• Quand les journalistes du Monde comprendront la réforme de l'Université, les universitaires liront-ils encore le journal ? Blog de Christophe Pebarthe (Mediapart)

    Après le fort mouvement des universités l'année dernière, même les plus pessimistes pensaient que les journalistes du Monde, Philippe Jacqué et d'autres, finiraient par comprendre. Qu'ils rédigeraient eux-mêmes leurs articles sans reprendre béatement les slogans gouvernementaux… Au moins pouvait-on souhaiter qu'en cette période de trêve, la rhétorique méprisante et modernisatrice perdrait de sa verve, qu'à minuit un toast serait porté à la santé de la déontologie, bref que de bonnes résolutions seraient prises en cette Saint-Sylvestre 2009. Plus de papiers rédigés à la sauvette, depuis le surplomb confortable que constitue un journal du soir et de référence, mais des articles faisant l'effort d'expliquer, de rendre compte des faits, quitte à maintenir dans un éditorial des commentaires peu amènes sur "le degré de crispation des universités" au moment de "la crise universitaire du printemps 2009" (Le Monde, 5 janvier 2010). Rassurons les journalistes du Monde, à force d'être crispés, les universitaires ont appris à vivre avec les crampes que certaines lectures leur procurent…
    Remercions Maryline Baumard et Philippe Jacqué. Ils n'ont pas mis longtemps à nous détromper. Dès le 1er janvier (édition du 2 janvier), pas de temps à perdre, une nouvelle fois, ils célèbrent l'autonomie des universités, une véritable "révolution culturelle". Les plus anciens se souviendront que l'éloge avait déjà été fait l'année dernière, au moment des premiers passages aux responsabilités et compétences élargies. Les mauvaises langues supposent que la prochaine apologie pour janvier 2011 est peut-être déjà écrite… À moins que, pour plaire au président de la République, on ne décide de resservir le même article, afin de signifier à tous les esprits retors qui auraient le mauvais goût de moquer des discours identiques prononcés à un an d'écart, que si l'histoire ne repasse pas les plats, Le Monde n'hésite pas à servir la même soupe.
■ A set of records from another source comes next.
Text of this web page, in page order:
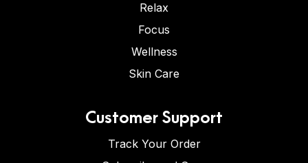
Relax
Focus
Wellness
Skin Care
Customer Support
Track Your Order
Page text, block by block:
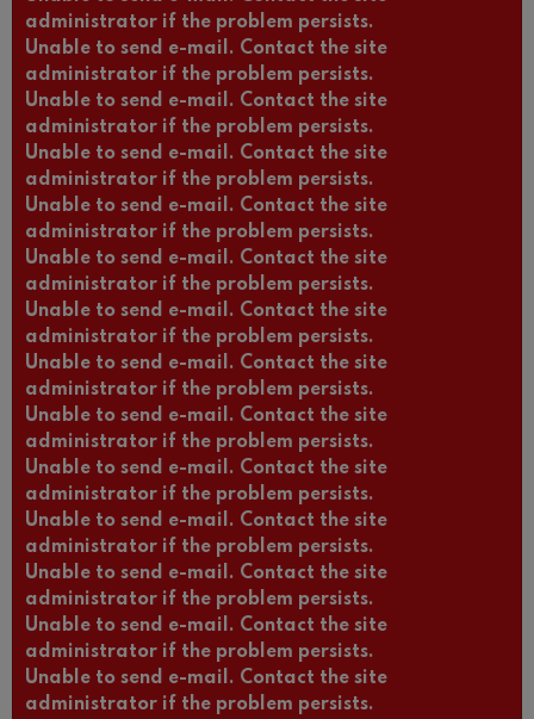
administrator if the problem persists.
Unable to send e-mail. Contact the site
administrator if the problem persists.
Unable to send e-mail. Contact the site
administrator if the problem persists.
Unable to send e-mail. Contact the site
administrator if the problem persists.
Unable to send e-mail. Contact the site
administrator if the problem persists.
Unable to send e-mail. Contact the site
administrator if the problem persists.
Unable to send e-mail. Contact the site
administrator if the problem persists.
Unable to send e-mail. Contact the site
administrator if the problem persists.
Unable to send e-mail. Contact the site
administrator if the problem persists.
Unable to send e-mail. Contact the site
administrator if the problem persists.
Unable to send e-mail. Contact the site
administrator if the problem persists.
Unable to send e-mail. Contact the site
administrator if the problem persists.
Unable to send e-mail. Contact the site
administrator if the problem persists.
Unable to send e-mail. Contact the site
administrator if the problem persists.
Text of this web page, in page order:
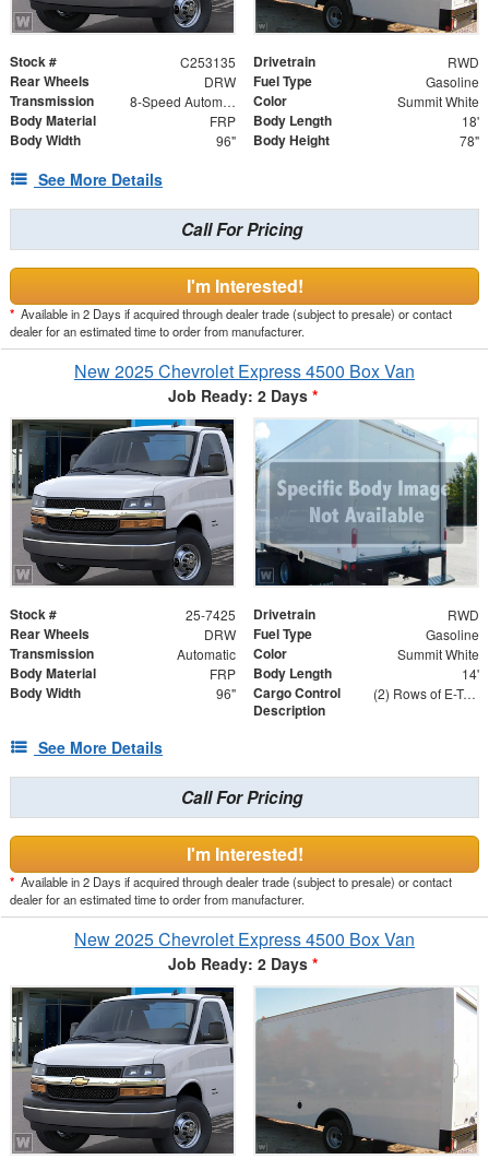
Stock # C253135 Drivetrain RWD
Rear Wheels DRW Fuel Type Gasoline
Transmission 8-Speed Automatic Color Summit White
Body Material FRP Body Length 18'
Body Width 96" Body Height 78"
See More Details
Call For Pricing
I'm Interested!
* Available in 2 Days if acquired through dealer trade (subject to presale) or contact
dealer for an estimated time to order from manufacturer.
New 2025 Chevrolet Express 4500 Box Van
Job Ready: 2 Days *
Stock # 25-7425 Drivetrain RWD
Rear Wheels DRW Fuel Type Gasoline
Transmission Automatic Color Summit White
Body Material FRP Body Length 14'
Body Width 96"
Cargo Control
Description
(2) Rows of E-Track on Both Sides - 24" and 48" From Floor
See More Details
Call For Pricing
I'm Interested!
* Available in 2 Days if acquired through dealer trade (subject to presale) or contact
dealer for an estimated time to order from manufacturer.
New 2025 Chevrolet Express 4500 Box Van
Job Ready: 2 Days *
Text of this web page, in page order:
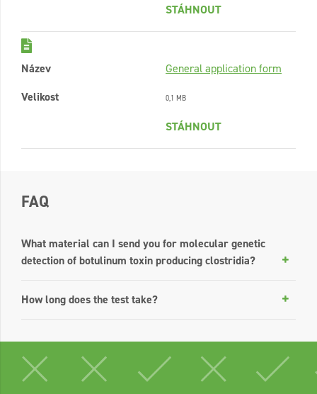
STÁHNOUT
Název
General application form
Velikost
0,1 MB
STÁHNOUT
FAQ
What material can I send you for molecular genetic
detection of botulinum toxin producing clostridia?
How long does the test take?
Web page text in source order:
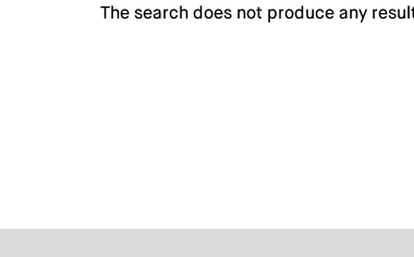
The search does not produce any
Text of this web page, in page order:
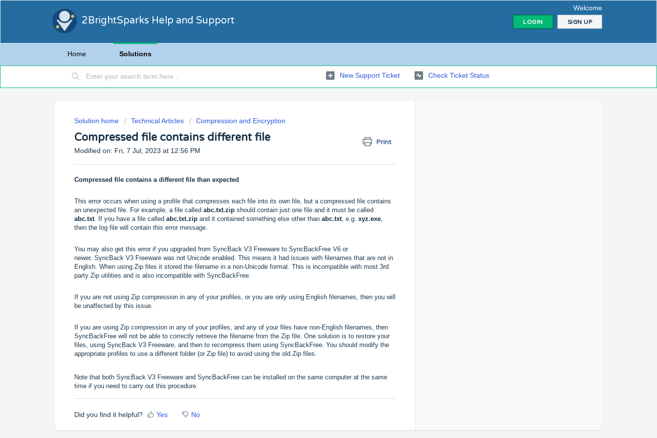
2BrightSparks Help and Support
Welcome
LOGIN SIGN UP
Home Solutions
New Support Ticket Check Ticket Status
Solution home Technical Articles Compression and Encryption
Compressed file contains different file
Print
Modified on: Fri, 7 Jul, 2023 at 12:56 PM
Compressed file contains a different file than expected
This error occurs when using a profile that compresses each file into its own file, but a compressed file contains
an unexpected file. For example, a file called abc.txt.zip should contain just one file and it must be called
abc.txt . If you have a file called abc.txt.zip and it contained something else other than abc.txt , e.g. xyz.exe
then the log file will contain this error message.
You may also get this error if you upgraded from SyncBack V3 Freeware to SyncBackFree V6 or
newer. SyncBack V3 Freeware was not Unicode enabled. This means it had issues with filenames that are not in
English. When using Zip files it stored the filename in a non-Unicode format. This is incompatible with most 3rd
party Zip utilities and is also incompatible with SyncBackFree.
If you are not using Zip compression in any of your profiles, or you are only using English filenames, then you will
be unaffected by this issue.
If you are using Zip compression in any of your profiles, and any of your files have non-English filenames, then
SyncBackFree will not be able to correctly retrieve the filename from the Zip file. One solution is to restore your
files, using SyncBack V3 Freeware, and then to recompress them using SyncBackFree. You should modify the
appropriate profiles to use a different folder (or Zip file) to avoid using the old Zip files.
Note that both SyncBack V3 Freeware and SyncBackFree can be installed on the same computer at the same
time if you need to carry out this procedure.
Did you find it helpful? Yes No
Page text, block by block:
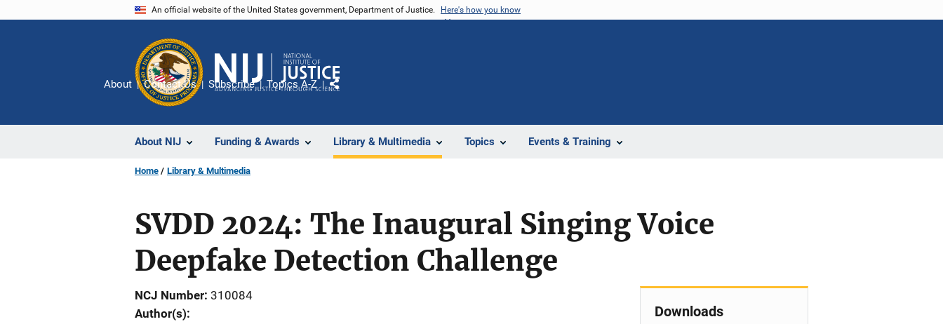
An official website of the United States government, Department of Justice. Here's how you know
About NIJ Funding & Awards Library & Multimedia Topics Events & Training
About Contact Us Subscribe Topics A-Z
Share
Home Library & Multimedia
SVDD 2024: The Inaugural Singing Voice
Deepfake Detection Challenge
NCJ Number 310084
Author(s)
Downloads
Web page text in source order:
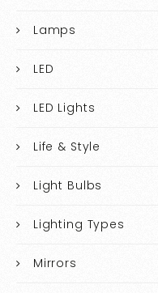
Lamps
LED
LED Lights
Life & Style
Light Bulbs
Lighting Types
Mirrors
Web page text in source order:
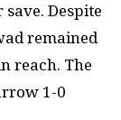
Despite
remained
reach. The
1-0
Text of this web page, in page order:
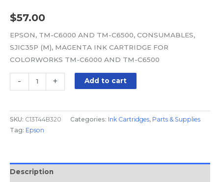
$57.00
EPSON, TM-C6000 AND TM-C6500, CONSUMABLES,
SJIC35P (M), MAGENTA INK CARTRIDGE FOR
COLORWORKS TM-C6000 AND TM-C6500
- + Add to cart
SKU: C13T44B320 Categories: Ink Cartridges, Parts & Supplies
Tag: Epson
Description
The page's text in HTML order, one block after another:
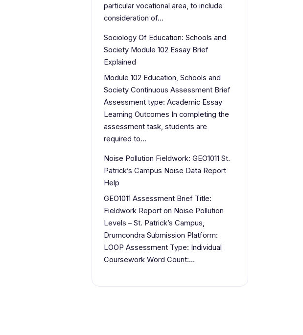
particular vocational area, to include
consideration of…
Sociology Of Education: Schools and
Society Module 102 Essay Brief
Explained
Module 102 Education, Schools and
Society Continuous Assessment Brief
Assessment type: Academic Essay
Learning Outcomes In completing the
assessment task, students are
required to…
Noise Pollution Fieldwork: GEO1011 St.
Patrick’s Campus Noise Data Report
Help
GEO1011 Assessment Brief Title:
Fieldwork Report on Noise Pollution
Levels – St. Patrick’s Campus,
Drumcondra Submission Platform:
LOOP Assessment Type: Individual
Coursework Word Count:…
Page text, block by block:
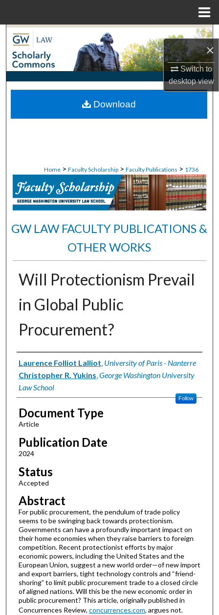
×
Switch to
desktopview
Search
Browse Collections
My Account
About
Home > Faculty Scholarship > Faculty Publications > 1736
GW LAW FACULTY PUBLICATIONS &
OTHER WORKS
Will Protectionism Prevail
in Global Public
Procurement?
Authors
Laurence Folliot Lalliot, University of Paris - Nanterre
Christopher R. Yukins,George Washington University
Law School
Follow
Document Type
Article
Publication Date
2024
Status
Accepted
Abstract
For public procurement, the pendulum of trade policy
seems to be swinging back towards protectionism.
Governments can have a profoundly important impact on
their home economies when they raise barriers to foreign
competition. Recent protectionist efforts by major
economic powers, including the United States and the
European Union, suggest a new world order—of new import
and export barriers, tight technology controls and “friend-
shoring” to limit public procurement trade to a closed circle
of aligned nations. Will this be the new economic order in
public procurement? This article, originally published in
Concurrences Review, concurrences.com, argues not.
Download
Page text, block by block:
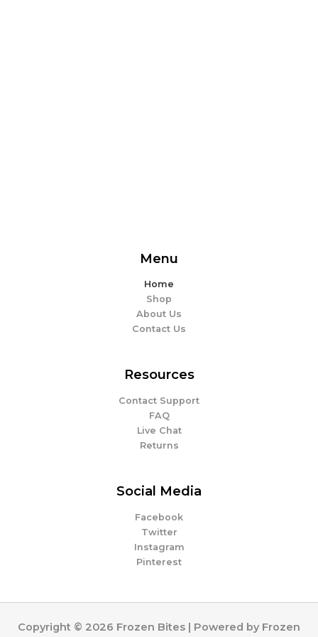
Menu
Home
Shop
About Us
Contact Us
Resources
Contact Support
FAQ
Live Chat
Returns
Social Media
Facebook
Twitter
Instagram
Pinterest
Copyright © 2026 Frozen Bites | Powered by Frozen
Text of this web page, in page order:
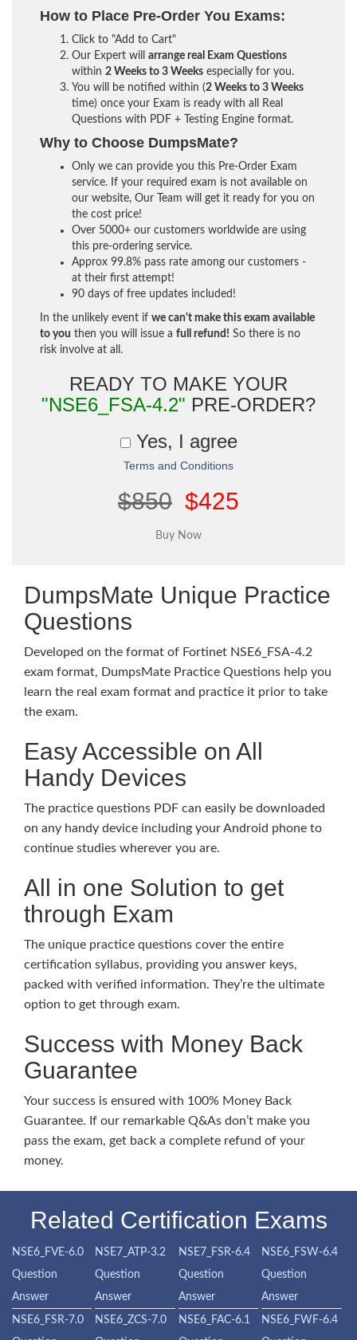
How to Place Pre-Order You Exams:
Click to "Add to Cart"
Our Expert will arrange real Exam Questions
within 2 Weeks to 3 Weeks especially for you.
You will be notified within (2 Weeks to 3 Weeks
time) once your Exam is ready with all Real
Questions with PDF + Testing Engine format.
Why to Choose DumpsMate?
Only we can provide you this Pre-Order Exam
service. If your required exam is not available on
our website, Our Team will get it ready for you on
the cost price!
Over 5000+ our customers worldwide are using
this pre-ordering service.
Approx 99.8% pass rate among our customers -
at their first attempt!
90 days of free updates included!
In the unlikely event if we can't make this exam available
to you then you will issue a full refund! So there is no
risk involve at all.
READY TO MAKE YOUR
"NSE6_FSA-4.2" PRE-ORDER?
Yes, I agree
Terms and Conditions
$850 $425
DumpsMate Unique Practice
Questions
Developed on the format of Fortinet NSE6_FSA-4.2
exam format, DumpsMate Practice Questions help you
learn the real exam format and practice it prior to take
the exam.
Easy Accessible on All
Handy Devices
The practice questions PDF can easily be downloaded
on any handy device including your Android phone to
continue studies wherever you are.
All in one Solution to get
through Exam
The unique practice questions cover the entire
certification syllabus, providing you answer keys,
packed with verified information. They’re the ultimate
option to get through exam.
Success with Money Back
Guarantee
Your success is ensured with 100% Money Back
Guarantee. If our remarkable Q&As don’t make you
pass the exam, get back a complete refund of your
money.
Related Certification Exams
NSE6_FVE-6.0
Question
Answer
NSE7_ATP-3.2
Question
Answer
NSE7_FSR-6.4
Question
Answer
NSE6_FSW-6.4
Question
Answer
NSE6_FSR-7.0
NSE6_ZCS-7.0
NSE6_FAC-6.1
NSE6_FWF-6.4
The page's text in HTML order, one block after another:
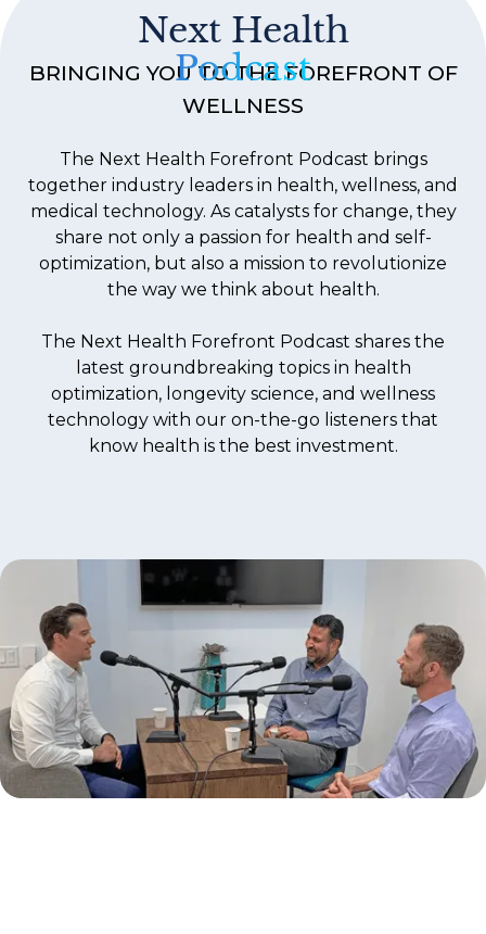
Next Health
Podcast
BRINGING YOU TO THE FOREFRONT OF
WELLNESS
The Next Health Forefront Podcast brings
together industry leaders in health, wellness, and
medical technology. As catalysts for change, they
share not only a passion for health and self-
optimization, but also a mission to revolutionize
the way we think about health.
The Next Health Forefront Podcast shares the
latest groundbreaking topics in health
optimization, longevity science, and wellness
technology with our on-the-go listeners that
know health is the best investment.
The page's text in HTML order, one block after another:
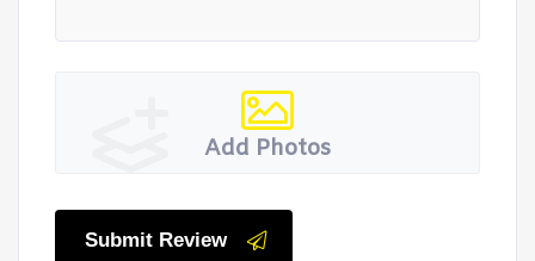
Add Photos
Submit Review
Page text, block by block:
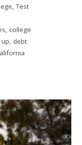
,Test
, college
, debt
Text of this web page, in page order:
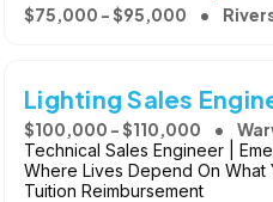
$75,000 - $95,000
Lighting Sales
$100,000 - $110,000
Technical Sales Engineer |
Where Lives Depend On What
Tuition Reimbursement
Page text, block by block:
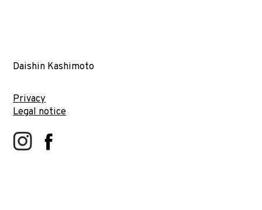
Daishin Kashimoto
Privacy
Legal notice
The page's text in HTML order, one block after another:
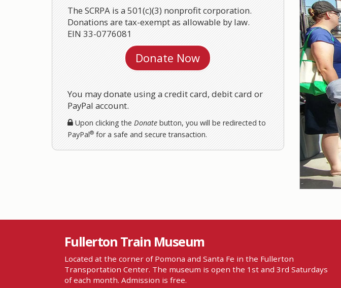
The SCRPA is a 501(c)(3) nonprofit corporation.
Donations are tax-exempt as allowable by law.
EIN 33-0776081
You may donate using a credit card, debit card or
PayPal account.
Upon clicking the Donate button, you will be redirected to
PayPal® for a safe and secure transaction.
Fullerton Train Museum
Located at the corner of Pomona and Santa Fe in the Fullerton
Transportation Center. The museum is open the 1st and 3rd Saturdays
of each month. Admission is free.
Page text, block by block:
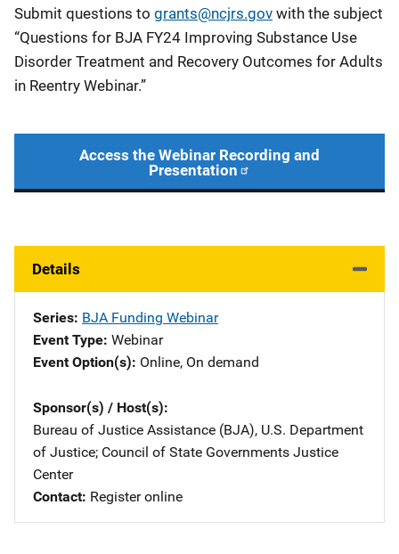
Submit questions to grants@ncjrs.gov with the subject
“Questions for BJA FY24 Improving Substance Use
Disorder Treatment and Recovery Outcomes for Adults
in Reentry Webinar.”
Access the Webinar Recording and
Presentation
Details
Series BJA Funding Webinar
Event Type Webinar
Event Option(s) Online, On demand
Sponsor(s) / Host(s)
Bureau of Justice Assistance (BJA), U.S. Department
of Justice; Council of State Governments Justice
Center
Contact Register online
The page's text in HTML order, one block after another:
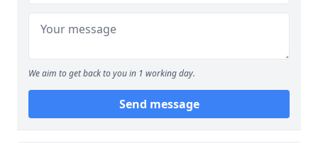
We aim to get back to you in 1 working day.
Send message
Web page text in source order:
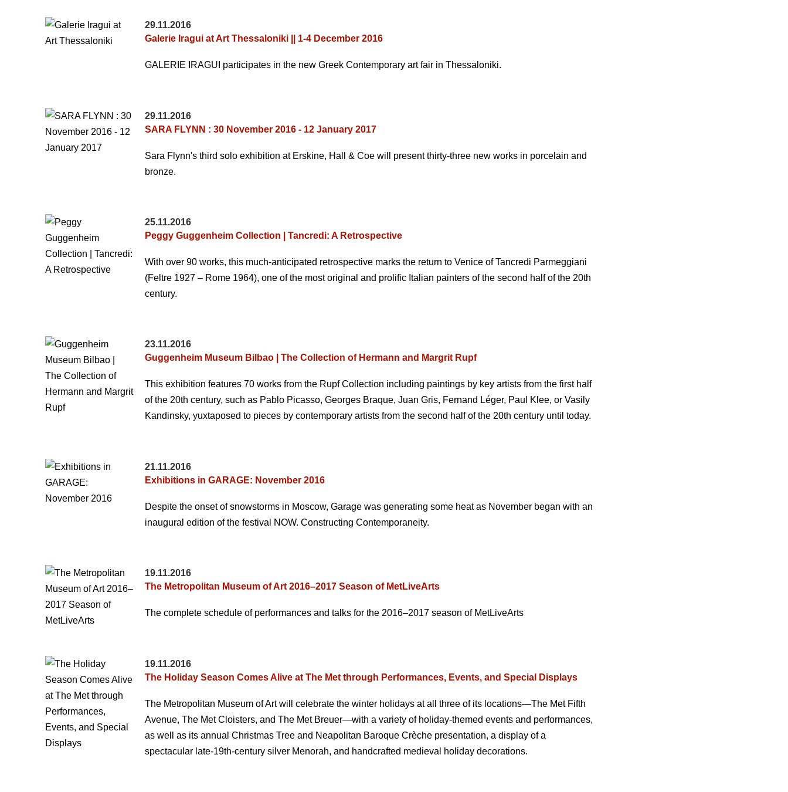
29.11.2016
Galerie Iragui at Art Thessaloniki || 1-4 December 2016
GALERIE IRAGUI participates in the new Greek Contemporary art fair in Thessaloniki.
29.11.2016
SARA FLYNN : 30 November 2016 - 12 January 2017
Sara Flynn's third solo exhibition at Erskine, Hall & Coe will present thirty-three new works in porcelain and
bronze.
25.11.2016
Peggy Guggenheim Collection | Tancredi: A Retrospective
With over 90 works, this much-anticipated retrospective marks the return to Venice of Tancredi Parmeggiani
(Feltre 1927 – Rome 1964), one of the most original and prolific Italian painters of the second half of the 20th
century.
23.11.2016
Guggenheim Museum Bilbao | The Collection of Hermann and Margrit Rupf
This exhibition features 70 works from the Rupf Collection including paintings by key artists from the first half
of the 20th century, such as Pablo Picasso, Georges Braque, Juan Gris, Fernand Léger, Paul Klee, or Vasily
Kandinsky, yuxtaposed to pieces by contemporary artists from the second half of the 20th century until today.
21.11.2016
Exhibitions in GARAGE: November 2016
Despite the onset of snowstorms in Moscow, Garage was generating some heat as November began with an
inaugural edition of the festival NOW. Constructing Contemporaneity.
19.11.2016
The Metropolitan Museum of Art 2016–2017 Season of MetLiveArts
The complete schedule of performances and talks for the 2016–2017 season of MetLiveArts
19.11.2016
The Holiday Season Comes Alive at The Met through Performances, Events, and Special Displays
The Metropolitan Museum of Art will celebrate the winter holidays at all three of its locations—The Met Fifth
Avenue, The Met Cloisters, and The Met Breuer—with a variety of holiday-themed events and performances,
as well as its annual Christmas Tree and Neapolitan Baroque Crèche presentation, a display of a
spectacular late-19th-century silver Menorah, and handcrafted medieval holiday decorations.

    Comme le notent Maryline Baumard et Philippe Jacqué, l'épidémie des responsabilités et compétences élargies (RCE) gagne peu à peu le paysage universitaire. Trente-trois nouvelles universités accèdent à ce statut en cette année 2010. À y bien réfléchir, mais sans doute est-ce par précaution déontologique, nos deux journalistes auraient dû ajouter, "seulement trente-trois". Comment comprendre en effet que trente-deux établissements, vraisemblablement crispés, attendent au lieu de choisir cette libération ? Le lecteur attentif sent poindre quelque explication dans le constat incidemment énoncé. "Très peu d'universités de sciences humaines sont pour l'instant passées aux RCE". Pour quelles raisons ces universités-là demeurent-elles en dehors de la "révolution culturelle" ? N'est-ce pas leur dernier soubresaut, leur baroud d'honneur avant une capitulation en rase campagne devant la modernité triomphante de l'autonomie ? Mais sans doute s'agit-il simplement de souligner que certaines universités, toujours les mêmes, sont à la remorque des autres, toujours les mêmes, par pusillanimité ou par impréparation ("soit parce qu'elles ne l'ont pas encore demandé, soit parce qu'elles ne l'ont pas obtenue").